## WHAT YOU NEED TO DO
What you return must be the full listing, word for word, with no images in it.

## THE DATA

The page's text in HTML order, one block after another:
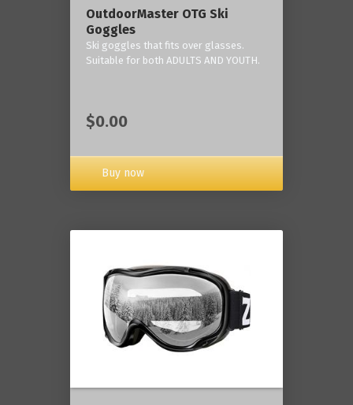
OutdoorMaster OTG Ski
Goggles
Ski goggles that fits over glasses.
Suitable for both ADULTS AND YOUTH.
$0.00
Buy now

## RESULT OF THE EXERCISE
The page's text in HTML order, one block after another:
OutdoorMaster OTG Ski
Goggles
Ski goggles that fits over glasses.
Suitable for both ADULTS AND YOUTH.
$0.00
Buy now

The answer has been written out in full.